Solving MatLab "for" Loops With Vectors

[sirclash]

MatLab "for" loops

Homework Statement

Write an m-file to evaluate y(x)= x^2 - 3x +2 for all values of x between -1 and 3, in steps of .1 . Do this twice, once with a for loop and once with vectors. Plot the resulting functions.

Homework Equations

The Attempt at a Solution

count=0;
for x= -1:.1:3
count = count+1;
y(count)= x.^2 -3*x +2;

end
plot(x,y)

z=-1:.1:3;
u= z.^2 -3*z + 2;
plot(z,u)

My vector is correct, however i have no clue why my "for" loop won't show the correct graph.

 

[tedbradly]

the problem is that x is a scalar, so you're plotting (3, {y_1,y_2,...y_n}) which makes no sense.

Instead, try this: plot(-1:.1:3,y)

also, inside your for loop, you don't need ".^". You can just use "^" since x is scalar there.

 

[lorenb]

well, when you use the "for" part and say for x = -1:.1:3 . MATLAB only uses this for the loop. it does not make a vector out of it. well, i think it just keeps changing the value of x so that the value of x is the value for your last loop
try putting x = -1:.1:3 after your loop and keeping the plot(x,y)

 

[viscousflow]

sirclash, here check this code.

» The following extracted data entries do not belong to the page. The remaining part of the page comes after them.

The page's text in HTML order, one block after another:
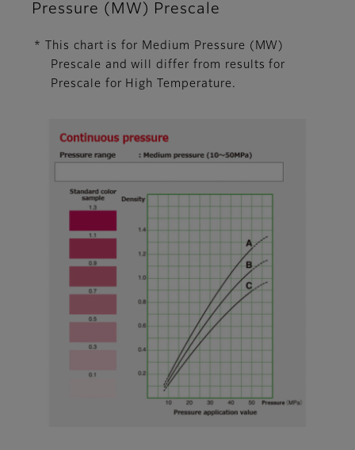
Pressure (MW) Prescale
* This chart is for Medium Pressure (MW)
Prescale and will differ from results for
Prescale for High Temperature.
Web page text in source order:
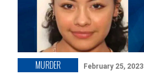
MURDER February 25, 2023
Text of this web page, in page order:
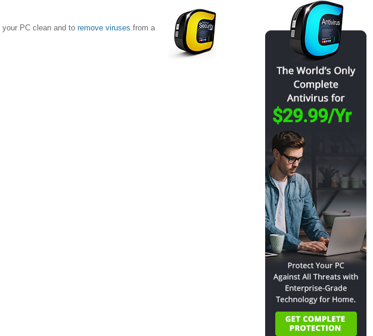
PC clean and to remove viruses from a
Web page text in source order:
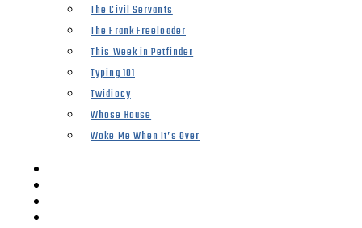
The Civil Servants
The Frank Freeloader
This Week in Petfinder
Typing 101
Twidiocy
Whose House
Woke Me When It’s Over
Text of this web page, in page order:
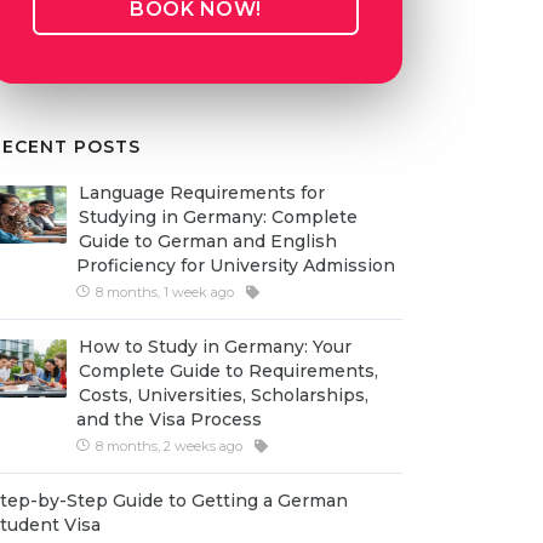
BOOK NOW!
POSTS
Language Requirements for
Studying in Germany: Complete
Guide to German and English
Proficiency for University Admission
8 months, 1 week ago
How to Study in Germany: Your
Complete Guide to Requirements,
Costs, Universities, Scholarships,
and the Visa Process
8 months, 2 weeks ago
by-Step Guide to Getting a German
Visa
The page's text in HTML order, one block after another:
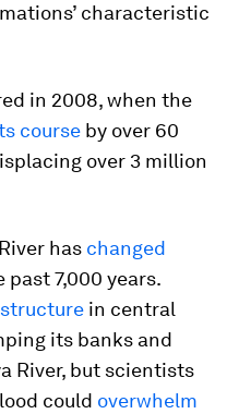
characteristic
in 2008, when the
course by over 60
over 3 million
has changed
past 7,000 years.
in central
its banks and
River, but scientists
could overwhelm
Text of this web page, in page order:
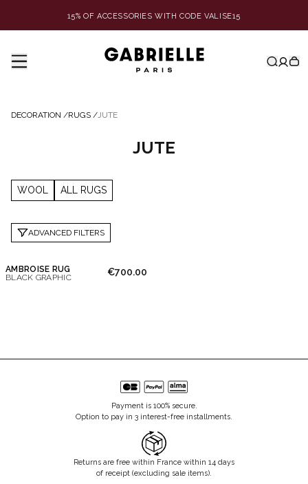
15% OF ACCESSORIES WITH CODE VALISE15
DECORATION /RUGS /JUTE
JUTE
WOOL ALL RUGS
ADVANCED FILTERS
AMBROISE RUG
BLACK GRAPHIC
€700.00
Payment is 100% secure.
Option to pay in 3 interest-free installments.
Returns are free within France within 14 days
of receipt (excluding sale items).
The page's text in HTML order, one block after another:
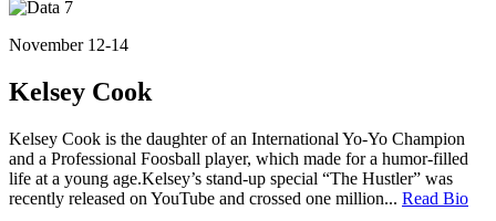
November 12-14
Kelsey Cook
Kelsey Cook is the daughter of an International Yo-Yo Champion
and a Professional Foosball player, which made for a humor-filled
life at a young age.Kelsey’s stand-up special “The Hustler” was
recently released on YouTube and crossed one million... Read Bio
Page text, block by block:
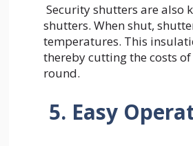
Security shutters are also
shutters. When shut,
temperatures. This
thereby cutting the costs
round.
5. Easy
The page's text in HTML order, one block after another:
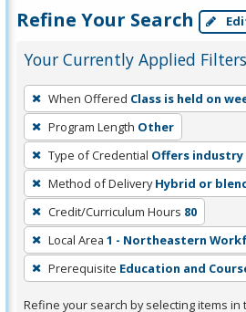
Refine Your Search
Your Currently Applied Filters
To
remove
a
filter,
press
Enter
or
Spacebar.
When Offered Class is held on
Program Length Other
Type of Credential Offers
Method of Delivery Hybrid or
Credit/Curriculum Hours 80
Local Area 1 - Northeastern
Prerequisite Education and
Refine your search by selecting items in
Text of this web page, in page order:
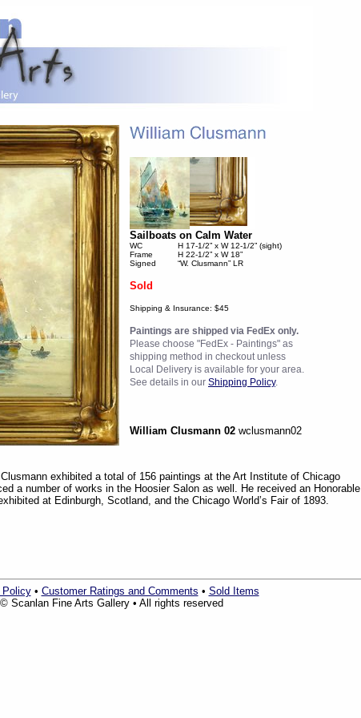
Sailboats on Calm Water
WC
H 17-1/2” x W 12-1/2” (sight)
Frame
H 22-1/2” x W 18”
Signed
“W. Clusmann” LR
Sold
Shipping & Insurance: $45
Paintings are shipped via FedEx only.
Please choose "FedEx - Paintings" as
shipping method in checkout unless
Local Delivery is available for your area.
See details in our Shipping Policy.
William Clusmann 02 wclusmann02
Clusmann exhibited a total of 156 paintings at the Art Institute of Chicago
a number of works in the Hoosier Salon as well. He received an Honorable
at Edinburgh, Scotland, and the Chicago World’s Fair of 1893.
Policy• Customer Ratings and Comments • Sold Items
© Scanlan Fine Arts Gallery • All rights reserved
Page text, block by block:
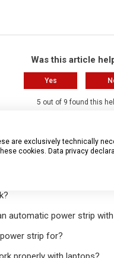
Was this article
Yes
5 out of 9 found this
automatic power strip
strip for?
are exclusively technically
cookies. Data privacy
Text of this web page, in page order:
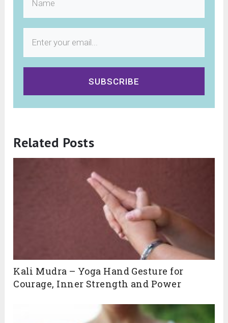
SUBSCRIBE
Related Posts
Kali Mudra – Yoga Hand Gesture for
Courage, Inner Strength and Power
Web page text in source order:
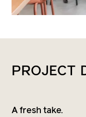
PROJECT
A fresh take.
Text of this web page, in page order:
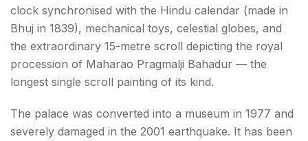
clock synchronised with the Hindu calendar (made in
Bhuj in 1839), mechanical toys, celestial globes, and
the extraordinary 15-metre scroll depicting the royal
procession of Maharao Pragmalji Bahadur — the
longest single scroll painting of its kind.
The palace was converted into a museum in 1977 and
severely damaged in the 2001 earthquake. It has been

It can clean up your code and make it a lot more efficient

%plot x, y
x= -1:.1:3;

for i=1:length(x)
y(i)= x(i)^2 -3*x(i) +2;
end

plot(x,y)

%plot z, u
z=-1:.1:3;
u= z.^2 -3*z + 2; 
plot(z,u)

 

[DeeNos]

Is there something wrong with my code or is there a better way to solve this problem?
Your code for the "for" loop looks correct, so there may be an issue with how you are plotting the results. Make sure you are plotting the correct variables (x and y) and that you are using the "hold on" command to plot both the "for" loop and vector results on the same graph. Also, double check that you are using the correct syntax for the plot command. A possible alternative solution could be to use the "linspace" function to create a vector of evenly spaced values between -1 and 3, and then use element-wise operations to evaluate the function for each value in the vector. This may be a more efficient way to solve the problem.